Jalan dari Jambo Tape ke Darussalam, banda Aceh pada tahun 1995 hanya memiliki dua lajur. Pun demikian pengendara dapat melajukan kendaraannya 100 km/jam. Hal tersebut dapat dilakukan karena kendaraan bermotor belum banyak.
Setelah tsunami dan perdamaian Aceh terwujud, siapa pun tidak bisa lagi memacu kendaraan hingga 100 kilometer/jam. Bahkan pada jam-jam tertentu laju kendaraan sangatlah melambat hingga 20 kilometer/jam. Malah pada titik-titik tertentu terjadi kemacetan panjang. Padahal ruas jalan semakin lebar dan kualitasnya bertambah bagus.
Persoalannya karena bertambahnya jumlah kenderaan baik roda dua maupun roda empat yang tidak bisa dibendung. Salah satu solusi yang ditempuh adalah menambah jalan alternatif sehingga tidak mesti melewati Jambo Tape untuk berpergian ke Darussalam.
Sebenarnya inilah yang terjadi dengan banjir tahunan di Aceh Utara, khususnya di Lhoksukon. Solusi pertama adalah memperlebar bantaran sungai atau membangun terusan alternatif untuk memperlancar dan mempermudah perjalanan air ke muara.
Kalau dilihat melalui Google Map, Krueng Keureuto di Lhoksukon merupakan tempat bertemunya empat sungai; Krueng Peuto, Krueng Pirak, Krueng Ceuko, dan Krueng Leuhop. Krueng Kereuto sendiri berhulu di Bener Meriah.
Sesuai dengan kondisi yang ada bahwa hutan semakin berkurang, penebangan liar semakin tidak bisa dikendali, maka solusinya adalah memperluas bantaran sungai sebagaimana dilakukan di Krueng Aceh. Masyarakat yang selama ini menetap di sana harus direlokasikan, atau membangun tembusan lain ke muara sehingga air tidak semuanya menumpuk di kreung Keureuto.

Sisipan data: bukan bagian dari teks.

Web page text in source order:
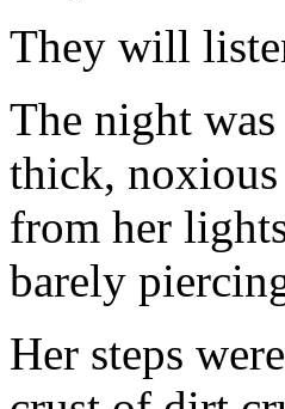
They will
The night
thick,
from her
barely
Her steps
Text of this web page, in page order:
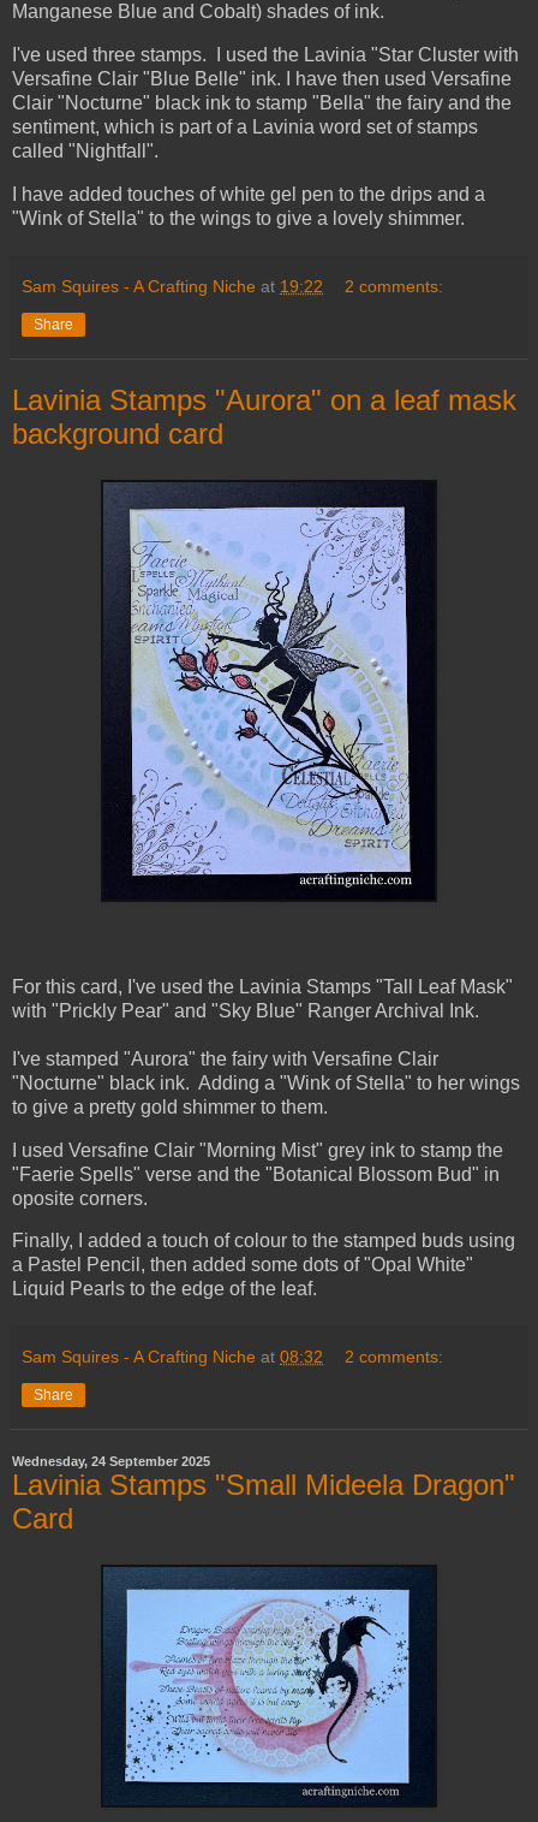
Manganese Blue and Cobalt) shades of ink.
I've used three stamps. I used the Lavinia "Star Cluster with
Versafine Clair "Blue Belle" ink. I have then used Versafine
Clair "Nocturne" black ink to stamp "Bella" the fairy and the
sentiment, which is part of a Lavinia word set of stamps
called "Nightfall".
I have added touches of white gel pen to the drips and a
"Wink of Stella" to the wings to give a lovely shimmer.
Sam Squires - A Crafting Niche at 19:22 2 comments:
Share
Lavinia Stamps "Aurora" on a leaf mask
background card
For this card, I've used the Lavinia Stamps "Tall Leaf Mask"
with "Prickly Pear" and "Sky Blue" Ranger Archival Ink.
I've stamped "Aurora" the fairy with Versafine Clair
"Nocturne" black ink. Adding a "Wink of Stella" to her wings
to give a pretty gold shimmer to them.
I used Versafine Clair "Morning Mist" grey ink to stamp the
"Faerie Spells" verse and the "Botanical Blossom Bud" in
oposite corners.
Finally, I added a touch of colour to the stamped buds using
a Pastel Pencil, then added some dots of "Opal White"
Liquid Pearls to the edge of the leaf.
Sam Squires - A Crafting Niche at 08:32 2 comments:
Share
Wednesday, 24 September 2025
Lavinia Stamps "Small Mideela Dragon"
Card
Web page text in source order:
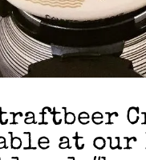
at our

Penanganan yang kedua adalah membiarkan saja kondisi dengan mempersiapkan masyarakat untuk mengungsi, mempersiapkan lokasi pengungsian yang akan digunakan setiap tahun, dan dan pemerintah setiap tahun mempersiapkan anggaran penanganan pengungsi.
Dengan istilah lain adalah menjaga proyek kemanusiaan berkelanjutan, dimana setiap kali banjir semua pihak akan memiliki kegiatan kemanusiaan yang dapat digunakan sebagai sarana kampanye. Kampanyeu kepedulian pemerintah terhadap warga, kepedulian politisi dan partainya terhadap para pemilih, dan menjadi proyek kemanusiaan institusi atau organisasi-organisasi swasta.
Pilihan ada pada kita, menyelesaikannya dengan pembangunan yang berkelanjutan, atau menjadikannya sebagai proyek kemanusian tahunan dan dapat dijadikan agenda khusus di Aceh Utara. Atau mungkin juga bisa menjadi agenda wisata banjir yang akan menarik banyak tamu untuk menikmati hidup di atas perahu yang melaju di antara rumah-rumah warga.